Desde pequena ouço algumas dessas histórias. Mas, por ainda ser pequena, não sabia dimensionar
o quanto de vivência aquela mulher trazia consigo. Com a disciplina de Biografia, depois de algumas
escolhas equivocadas, cheguei novamente até essas histórias e me deparei com a vontade de contá-
las aqui, nesse livro.

Quando questionada por minha mãe se ela aceitava participar desse projeto comigo ela ficou
extremamente feliz e lisonjeada. Esclareci que precisaria que ela me contasse o máximo de histórias
possíveis, incluindo aquelas das quais ela tinha algum tipo de vergonha ou constrangimento. Logo
ela me disse “minha vida é um livro aberto”.

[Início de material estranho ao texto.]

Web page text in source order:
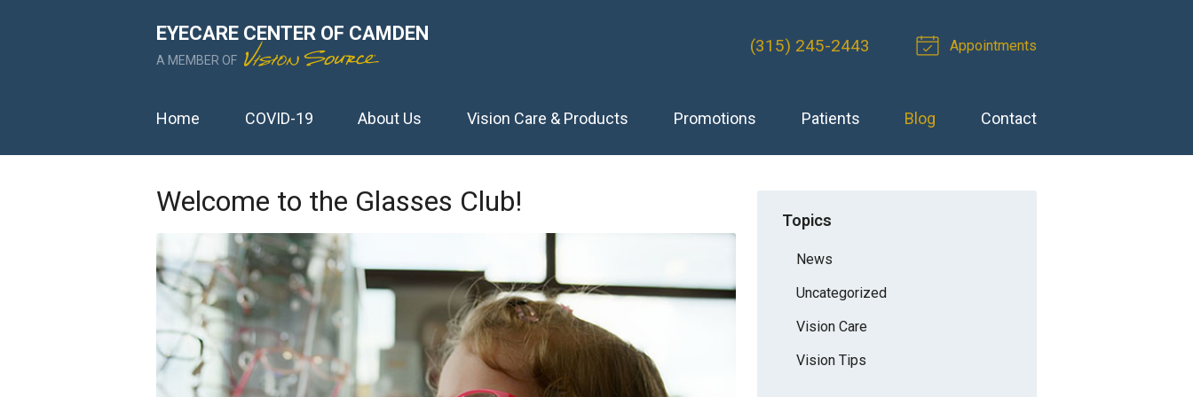
EYECARE CENTER OF CAMDEN
A MEMBER OF
(315) 245-2443 Appointments
Home COVID-19 About Us Vision Care & Products Promotions Patients Blog Contact
Welcome to the Glasses Club!
Topics
News
Uncategorized
Vision Care
Vision Tips
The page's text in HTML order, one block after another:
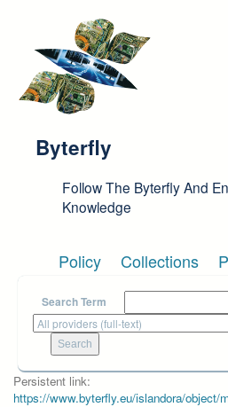
Byterfly
Follow The Byterfly And
Knowledge
Policy Collections
Search Term
Persistent link:
https://www.byterfly.eu/islandora/object/
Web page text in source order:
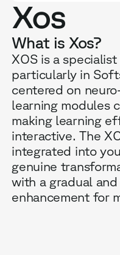
Xos
What is Xos?
XOS is a
particularly in
centered on
learning modules
making learning
interactive. The
integrated into
genuine
with a gradual
enhancement for
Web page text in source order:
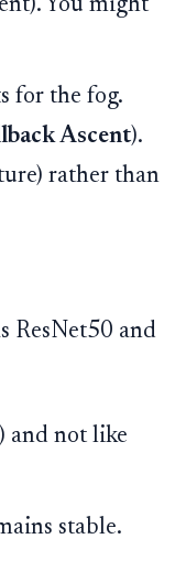
You might
for the fog.
Ascent).
rather than
ResNet50 and
and not like
stable.
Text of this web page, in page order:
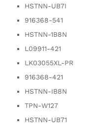
HSTNN-UB7I
916368-541
HSTNN-1B8N
L09911-421
LK03055XL-PR
916368-421
HSTNN-IB8N
TPN-W127
HSTNN-UB71
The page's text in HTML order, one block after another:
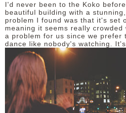
I'd never been to the Koko
beautiful building with a
problem I found was that it's set
meaning it seems really
a problem for us since we prefer
dance like nobody's watching.
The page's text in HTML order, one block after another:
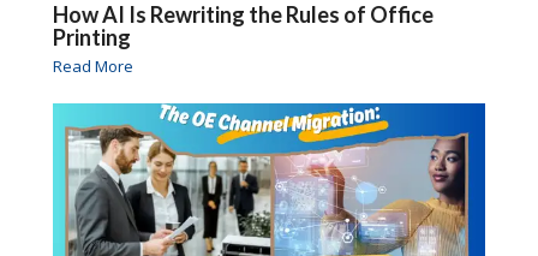
How AI Is Rewriting the Rules of Office
Printing
Read More
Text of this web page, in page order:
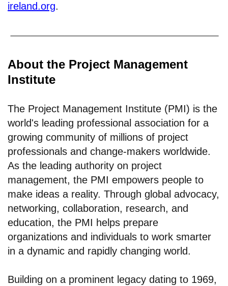
ireland.org.
About the Project Management
Institute
The Project Management Institute (PMI) is the
world's leading professional association for a
growing community of millions of project
professionals and change-makers worldwide.
As the leading authority on project
management, the PMI empowers people to
make ideas a reality. Through global advocacy,
networking, collaboration, research, and
education, the PMI helps prepare
organizations and individuals to work smarter
in a dynamic and rapidly changing world.
Building on a prominent legacy dating to 1969,
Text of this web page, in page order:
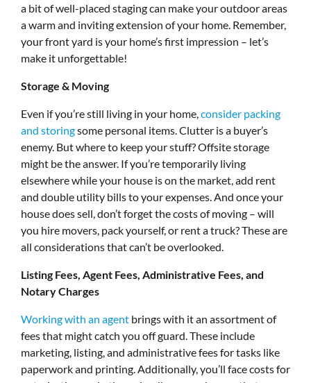
a bit of well-placed staging can make your outdoor areas
a warm and inviting extension of your home. Remember,
your front yard is your home’s first impression – let’s
make it unforgettable!
Storage & Moving
Even if you’re still living in your home, consider packing
and storingsome personal items. Clutter is a buyer’s
enemy. But where to keep your stuff? Offsite storage
might be the answer. If you’re temporarily living
elsewhere while your house is on the market, add rent
and double utility bills to your expenses. And once your
house does sell, don’t forget the costs of moving – will
you hire movers, pack yourself, or rent a truck? These are
all considerations that can’t be overlooked.
Listing Fees, Agent Fees, Administrative Fees, and
Notary Charges
Working with an agent brings with it an assortment of
fees that might catch you off guard. These include
marketing, listing, and administrative fees for tasks like
paperwork and printing. Additionally, you’ll face costs for
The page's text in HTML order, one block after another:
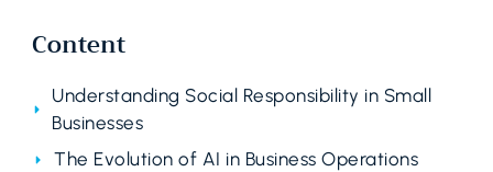
Content
Understanding Social Responsibility in Small
Businesses
The Evolution of AI in Business Operations
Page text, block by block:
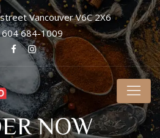
Vancouver V6C 2X6
684-1009
NOW
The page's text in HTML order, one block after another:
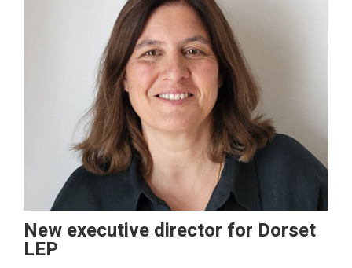
New executive director for Dorset
LEP
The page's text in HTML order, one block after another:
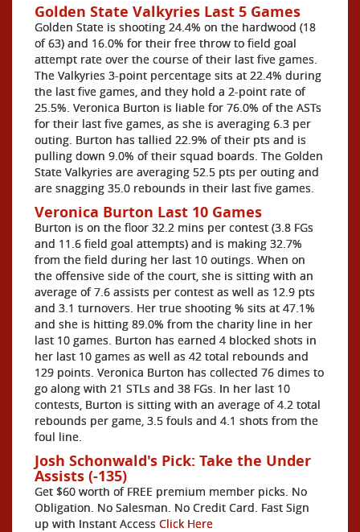
Golden State Valkyries Last 5 Games
Golden State is shooting 24.4% on the hardwood (18
of 63) and 16.0% for their free throw to field goal
attempt rate over the course of their last five games.
The Valkyries 3-point percentage sits at 22.4% during
the last five games, and they hold a 2-point rate of
25.5%. Veronica Burton is liable for 76.0% of the ASTs
for their last five games, as she is averaging 6.3 per
outing. Burton has tallied 22.9% of their pts and is
pulling down 9.0% of their squad boards. The Golden
State Valkyries are averaging 52.5 pts per outing and
are snagging 35.0 rebounds in their last five games.
Veronica Burton Last 10 Games
Burton is on the floor 32.2 mins per contest (3.8 FGs
and 11.6 field goal attempts) and is making 32.7%
from the field during her last 10 outings. When on
the offensive side of the court, she is sitting with an
average of 7.6 assists per contest as well as 12.9 pts
and 3.1 turnovers. Her true shooting % sits at 47.1%
and she is hitting 89.0% from the charity line in her
last 10 games. Burton has earned 4 blocked shots in
her last 10 games as well as 42 total rebounds and
129 points. Veronica Burton has collected 76 dimes to
go along with 21 STLs and 38 FGs. In her last 10
contests, Burton is sitting with an average of 4.2 total
rebounds per game, 3.5 fouls and 4.1 shots from the
foul line.
Josh Schonwald's Pick: Take the Under
Assists (-135)
Get $60 worth of FREE premium member picks. No
Obligation. No Salesman. No Credit Card. Fast Sign
up with Instant Access Click Here
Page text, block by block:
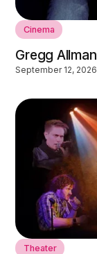
Cinema
Gregg
September 12, 2026
Theater
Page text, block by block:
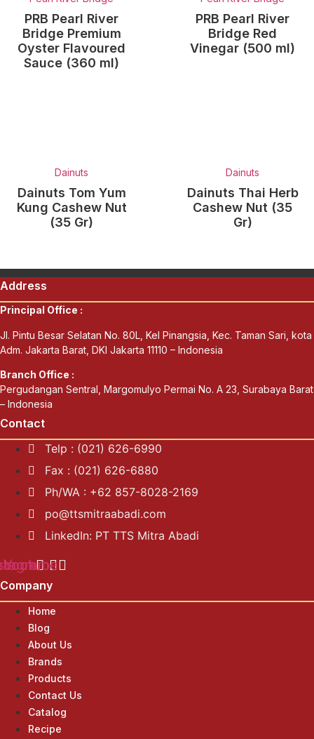
PRB Pearl River
Bridge Premium
Oyster Flavoured
Sauce (360 ml)
PRB Pearl River
Bridge Red
Vinegar (500 ml)
Dainuts
Dainuts Tom Yum
Kung Cashew Nut
(35 Gr)
Dainuts
Dainuts Thai Herb
Cashew Nut (35
Gr)
Address
Principal Office :
Jl. Pintu Besar Selatan No. 80L, Kel Pinangsia, Kec. Taman Sari, kota
Adm. Jakarta Barat, DKI Jakarta 11110 – Indonesia
Branch Office :
Pergudangan Sentral, Margomulyo Permai No. A 23, Surabaya Barat
– Indonesia
Contact
Telp : (021) 626-6990
Fax : (021) 626-6880
Ph/WA : +62 857-8028-2169
po@ttsmitraabadi.com
LinkedIn: PT TTS Mitra Abadi
Youtube
Company
Home
Blog
About Us
Brands
Products
Contact Us
Catalog
Recipe
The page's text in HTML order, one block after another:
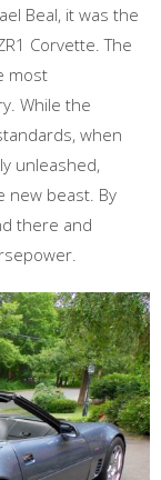
Beal, it was the
Corvette. The
most
While the
when
unleashed,
new beast. By
there and
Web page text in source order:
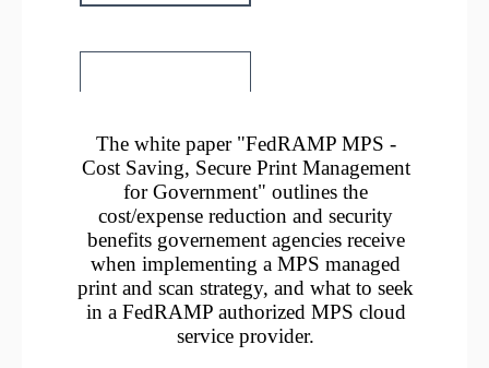
The white paper "FedRAMP MPS -
Cost Saving, Secure Print Management
for Government" outlines the
cost/expense reduction and security
benefits governement agencies receive
when implementing a MPS managed
print and scan strategy, and what to seek
in a FedRAMP authorized MPS cloud
service provider.
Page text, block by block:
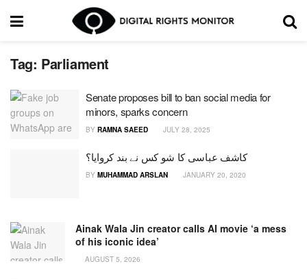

Fui recebida pela primeira vez na casa de Edson, o filho dela, que você ainda lerá muito sobre
nessa história. Celi estava pintando as unhas. Ganhei logo que cheguei um abraço dela e da
cachorrinha, que, enfeitada com lacinhos cor-de-rosa nas orelhas, de pé ficava do meu tamanho. Lá
dentro, uma casa imensa e aconchegante, com cheiro de bolo saído do forno e crianças correndo pra
todos os lados.

Senti-me muito bem acolhida por aquele clima familiar. Fui sendo apresentada à casa, uma chuva
começou a cair fina. Conheci a horta, onde seu filho cultivava, mesmo em casa, a paixão por plantar,
o salão de festas, a sala de estar. Tudo tão aconchegante que em momento algum me senti intimidada
de fazer alguma pergunta ou comentar sobre algo.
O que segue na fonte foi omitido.